It’s early summer and ordinarily about now, my elder daughter would be preparing for camp. But not this year. Instead, she’s starting an internship, learning to drive and making packing lists. She’s going to college in the fall.
I’m very excited for her and very proud, but some part of me would prefer time to stop (and not just because of the large term bills we’ll soon have to start paying). It’s very hard to imagine her not in the next room, studying, or showing up late for dinner, arguing with me by text (although I’m sure that will continue) and bubbling in with the latest news from school.
And does the world have to be such a mess?
The world certainly felt this intractable when I set out for college — Reagan had just been elected and it seemed very likely that we were all going to die in a nuclear winter.
Hopeless though it seemed, I wrote editorial after editorial excoriating Reagan and his administration for my college newspaper. One of my editorials (about prosecuting leaks, no less) was reprinted when I went back for my 25th reunion. I have it framed on my office wall to remind me of the bravery of youth; railing against the idiotic and illogical with the kind of sustained outrage only a 20 year old can muster.
But Reagan was nothing on Bush II. And Bush II was nothing on this yahoo, ignorant congress. Isaac Asimov wrote about a “cult of ignorance” in the United States in which I believe they could be charter members. And that cult is thriving: “The strain of anti-intellectualism has been a constant thread winding its way through our political and cultural life,” Asimov wrote. “Nurtured by the false notion that democracy means that ‘my ignorance is just as good as your knowledge.’”
Reagan was an early master of this; but he saw his limits and he knew when to make a deal. This group on the other hand is without shame.
Despite their group’s name and their professed love of the constitution, the Tea Partiers, with their particular mixture of ignorance and cynicism, are very quick to curtail the constitution in favor of some imagined version of what it means to BE AMERICAN.
As a result, free speech is increasingly for corporations, freedom of religion means my religion’s right to operate at the expense of yours. The right to participate in a well-regulated militia is really the right of gun manufacturers to sell their wares with as little regulation as possible and the protection against illegal search and seizure matters less than supposedly showing resolve against terrorists by doubling down on that signal act of constitutional hari kari known as the Patriot Act.
To me, the genius of our American government does not lie in how well it would work if we all still wore wigs and rode around on horseback, but in how flexible and expansive our founders’ ideas turned out to be. It was revolutionary then to imagine that a country could run itself without a royal family (or a guillotine). It’s just as revolutionary now that that same country could evolve to the point where it could elect a man of the same race as the slaves of those non-royals president.
In that spirit, our representatives should constantly be asking how the government could work for a wider and wider group of Americans. The rules that protected my immigrant parents from one country should also protect yours from another. All men are created equal doesn’t just mean white men and it doesn’t just mean men.

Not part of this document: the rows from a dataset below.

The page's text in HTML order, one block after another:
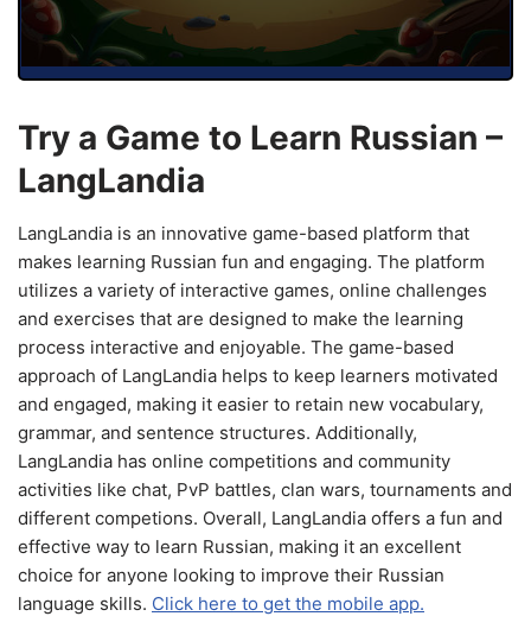
Try a Game to Learn Russian –
LangLandia
LangLandia is an innovative game-based platform that
makes learning Russian fun and engaging. The platform
utilizes a variety of interactive games, online challenges
and exercises that are designed to make the learning
process interactive and enjoyable. The game-based
approach of LangLandia helps to keep learners motivated
and engaged, making it easier to retain new vocabulary,
grammar, and sentence structures. Additionally,
LangLandia has online competitions and community
activities like chat, PvP battles, clan wars, tournaments and
different competions. Overall, LangLandia offers a fun and
effective way to learn Russian, making it an excellent
choice for anyone looking to improve their Russian
language skills. Click here to get the mobile app.
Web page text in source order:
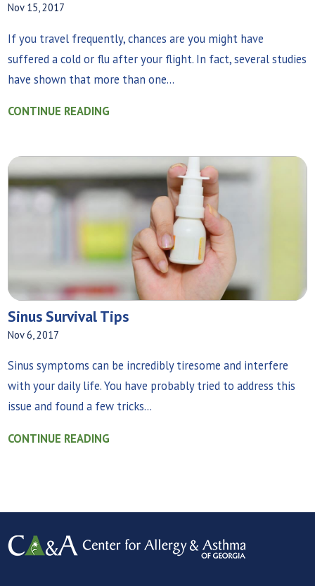
Nov 15, 2017
If you travel frequently, chances are you might have
suffered a cold or flu after your flight. In fact, several studies
have shown that more than one...
CONTINUE READING
Sinus Survival Tips
Nov 6, 2017
Sinus symptoms can be incredibly tiresome and interfere
with your daily life. You have probably tried to address this
issue and found a few tricks...
CONTINUE READING

But can we keep evolving? Or is this it?
How are we ever going to face up to global warming when we’re held hostage to this group’s parsed, self-serving, short-term view of responsibility which allows them to eviscerate programs for poor people in the name of a backward looking economic policy that has been proven not to work in Europe and certainly has never worked here.
Will they ever stop chasing down imaginary conspiracies, holding the regular business of government hostage and refusing to deal with the president’s appointees — in some cases because they just don’t like the agencies — all in the name of defending a constitution they appear not to understand? And what of their explicit goal of stymieing a sitting president who is governing in a way that, ten years ago, would probably have been considered conservative? Do they really think, with their increasing political isolation, they will ever be able to do anything more than perpetuate the current stalemate? Or is that really their goal?
In effect the Tea Partiers are philosophical Luddites bashing at new ideas the way their forebears destroyed textile machinery. But it won’t help them hold back the world that is my daughter’s new normal, where gay marriage is celebrated rather than feared, where technology makes skills and borders obsolete and in which one of the greatest dangers may well be our American penchant for self indulgence, as entrenched as our affection for happy ignorance.
Of course, when I contemplate sending a child out into the world, I have to admit, I feel a little Luddish myself. It’s frightening. And sad, and feels like loss. And boy would I like to look backward. Can’t she stay home for one more year? Why does time have to pass? And what does that mean about me?
But as she goes out into the world, she represents hope. The world may be troubled, but our best hope is to have faith in the ingenuity of a bright young new generation. She will forge the way through. She will help us figure it out.
Our role is to facilitate. The best of parenting, like the best of politics, lies in empathy. How can I help you make this world work for you even better than it worked for me? We’ve established and extended the framework, now it’s time to have faith in its ability to bend without breaking.
And maybe, just maybe, her optimism should inspire us to new heights of our own. (At least until Thanksgiving and the mid-term elections.)